Hypoparathyroidism after thyroid removal linked to kidney damage
Study urges research into improving identification, preservation of glands
Permanent hypoparathyroidism, which can occur when the parathyroid glands are accidentally removed along with the thyroid gland during a surgical procedure, increases the risk of kidney damage over time, according to a study by researchers in Hong Kong.
“Careful patient selection and improvement in the identification and preservation of parathyroid glands during surgery could reduce the risk of [hypoparathyroidism],” the researchers wrote. This, in turn, could reduce the risk of kidney complications.
The study, “Long-term kidney outcomes in patients with permanent hypoparathyroidism after total thyroidectomy for benign disease: A population-based study,” was published in Surgery.
Hypoparathyroidism can arise as a complication of total thyroidectomy, a surgery to remove the entire thyroid gland. Accidental removal of the neighboring parathyroid glands, which produce a calcium-regulating hormone, causes calcium levels to drop, leading to several symptoms.

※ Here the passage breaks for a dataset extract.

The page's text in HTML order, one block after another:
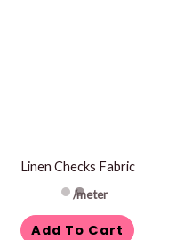
Linen Checks Fabric
/meter
Add To Cart

“Careful identification and preservation of parathyroid glands during thyroidectomy is of utmost importance in preventing [hypoparathyroidism],” the researchers wrote. However, these glands are identified “mainly by their anatomical location and classical appearance with a yellowish color,” which can be challenging.
Calcium supplements and kidney function
Hypoparathyroidism requires patients to take oral calcium and vitamin D supplements for at least six months after surgery. However, too much calcium from supplements can build up in excess in the kidneys, leading to kidney stones. Whether this limits kidney function is unclear.
To know more about the impact on kidneys of postoperative permanent hypoparathyroidism, researchers analyzed data from 3,245 patients who underwent total thyroidectomy for benign disease from 1999 to 2014, focusing on their estimated glomerular filtration rate (eGFR), a measure of kidney function calculated based on creatinine, a waste product that is normally eliminated in the urine.
Of the 3,245 patients, 418 (12.9%) developed permanent hypoparathyroidism. Six months after total thyroidectomy, their median daily dose of calcium carbonate was three grams; that of calcitriol, the active form of vitamin D, was 0.5 micrograms. Of the patients with hypoparathyroidism, 368 (88%) required calcium and vitamin D supplements beyond one year after surgery.
After a median of 11.6 years of follow-up, a greater proportion of patients with the disease had a sustained decline in eGFR, by 50% or more, compared with those without hypoparathyroidism (15.6% vs. 6.9%), which translated into a 2.77 times higher risk of kidney function decline for patients with hypoparathyroidism.
Moreover, the decline in eGFR was more than twice as fast in patients with hypoparathyroidism.
There was no significant difference in the proportion of patients who progressed to end-stage kidney disease, which occurs when the kidneys stop functioning, but more patients with hypoparathyroidism required dialysis over time (1.2% vs. 0.4% in the group without the disease). None of the patients analyzed underwent a kidney transplant.
Besides hypoparathyroidism, other independent risk factors for eGFR decline included diabetes and a preoperative eGFR of less than 60 mL/min/1.73 m2.
Hypoparathyroidism after a total thyroidectomy “was associated with a higher risk of renal impairment over time,” the researchers wrote, adding that “kidney function and urinary calcium excretion should be closely monitored” in these patients.
“Further research is warranted to improve the identification and preservation of parathyroid glands during thyroidectomy,” the team wrote.